What to do>
Please print nothing but the lines from the one with "Text of this" to the last line of the records below, and omit pictures.

(Stored entries)

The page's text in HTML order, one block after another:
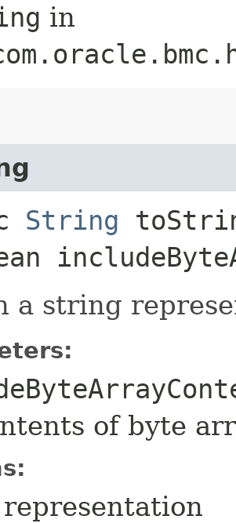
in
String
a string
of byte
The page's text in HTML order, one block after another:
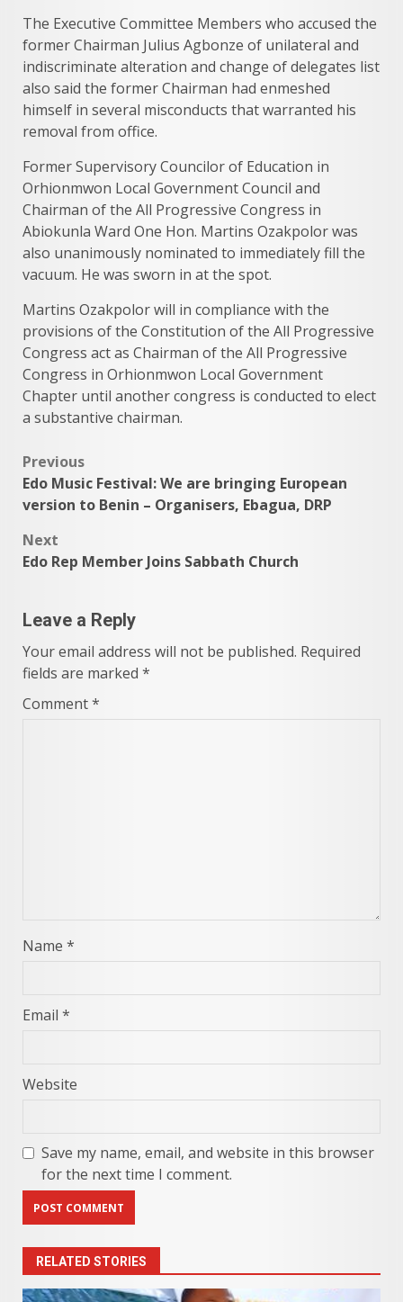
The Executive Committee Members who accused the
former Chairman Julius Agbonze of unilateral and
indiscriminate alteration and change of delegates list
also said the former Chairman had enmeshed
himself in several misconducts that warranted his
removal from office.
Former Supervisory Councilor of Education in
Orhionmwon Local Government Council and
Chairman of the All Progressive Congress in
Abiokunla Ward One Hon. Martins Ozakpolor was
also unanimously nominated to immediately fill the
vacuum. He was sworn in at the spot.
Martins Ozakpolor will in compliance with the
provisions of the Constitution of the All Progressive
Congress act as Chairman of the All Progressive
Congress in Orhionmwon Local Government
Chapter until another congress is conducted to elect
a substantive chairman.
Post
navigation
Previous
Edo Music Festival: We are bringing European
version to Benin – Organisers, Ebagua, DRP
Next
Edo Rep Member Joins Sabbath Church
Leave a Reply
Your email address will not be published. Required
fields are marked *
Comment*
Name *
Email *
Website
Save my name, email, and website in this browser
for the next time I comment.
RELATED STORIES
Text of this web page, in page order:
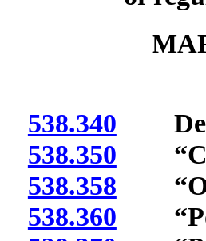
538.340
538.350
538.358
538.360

Written solution>
Text of this web page, in page order:
538.340
538.350
538.358
538.360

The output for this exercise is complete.